Psilocybin and Evolution
Many people believe that magic mushrooms had an important role in human evolution. In the 1950s, R. Gordon Wasson traveled to Mexico and concluded that psychedelic mushrooms were responsible for our advancement in language and religion. He thinks that humans “ate their way to consciousness”. This would make sense as psilocybe mushrooms are resilient, and common on every inhabitable continent.
The Discovery of Psilocybin
- Robert Gordon Wasson was the first modern man to get people interested in magic mushrooms. After 1955 he traveled to Southern Mexico to participate in a psilocybin ritual held by a local tribe. In 1957 he published the very popular article, “Seeking The Magic Mushroom” where he shares his experiences. Unfortunately, the locals ended up regretting ever inviting him into their small community. His article opened a floodgate. The area became overrun with people looking to have a similar experience.
- Wasson and his colleague, Roger Heim, then began identifying different psychedelic mushrooms.
- Albert Hoffman, A swiss Scientist, was the first person to synthesize psilocybin in 1958. He is maybe even more well-known as the inventor of LSD.

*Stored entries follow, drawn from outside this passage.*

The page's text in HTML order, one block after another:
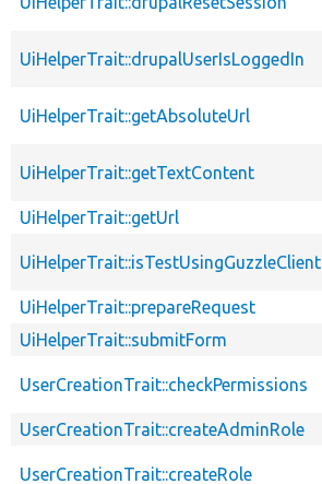
UiHelperTrait::drupalUserIsLoggedIn
UiHelperTrait::getAbsoluteUrl
UiHelperTrait::getTextContent
UiHelperTrait::getUrl
UiHelperTrait::isTestUsingGuzzleClient
UiHelperTrait::prepareRequest
UiHelperTrait::submitForm
UserCreationTrait::checkPermissions
UserCreationTrait::createAdminRole
UserCreationTrait::createRole

- Timothy Leary, psychologist, and Harvard professor became inspired by Wasson’s experience in Mexico and traveled there himself. He experienced a profound transformation and founded the Harvard Psilocybin Project. At the time shrooms were legal and he led a variety of different experiments.
In one experiment he gave prisoners psilocybin to see if it could be an effective psychotherapy aide. The results were incredible! Six months into the treatment the subject’s recidivism rate was 40% lower.

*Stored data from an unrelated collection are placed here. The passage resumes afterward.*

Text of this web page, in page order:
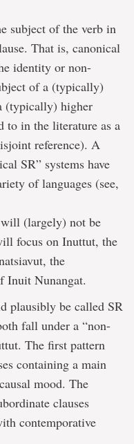
subject of the verb in
That is, canonical
identity or non-
of a (typically)
(typically) higher
to in the literature as a
reference). A
SR” systems have
of languages (see,
will (largely) not be
focus on Inuttut, the
the
Inuit Nunangat.
plausibly be called SR
fall under a “non-
The first pattern
containing a main
mood. The
clauses
contemporative

After this success, he became confident in this magical chemical healing qualities. He began to test it on his graduate students. Nearly every single student had profound spiritual experiences. They did a follow-up study on these students 25 years later and the results were positive. All of the students report that they experience long-term positive changes in their lives after the study.
The “War on Drugs”
The use of psychedelic drugs boomed in the ’60s. When you think of that time the first thing that comes to mind is probably the hippie culture. Unfortunately, due to the stigma around psychedelics, they were unacceptable in mainstream society. Leary was fired his position from Harvard in 1963. This was due to backlash from faculty and academics. They stopped all studies right away. Magic mushrooms were no longer seen as taboo but as dangerous. They were officially made illegal in October 1968. Nixons “warn on drugs” in the ‘70s created the idea that all drugs were bad. Until the ’90s there was no new research. This is when interest in this magical fungus was reignited.

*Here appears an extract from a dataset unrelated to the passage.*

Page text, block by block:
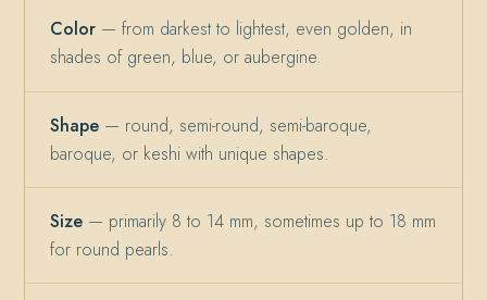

Magic mushrooms have had an amazing comeback in recent years. New research has been replacing the old stigma around this natural psychedelic. This has helped them to become more mainstream. The first new psilocybin study was conducted in 1997. This led to a new surge popular interest. This led to a resurgence of interest which led to many more studies. The FDA granted Compass Pathways to study the benefits of psilocybin on depression in 2018. One of the biggest things to happen was in 2019. John Hopkins opened a center for Psychadelic and Consciousness research. They are currently studying the benefits of this natural chemical as a treatment for PTSD, Lyme disease, and alcohol dependency.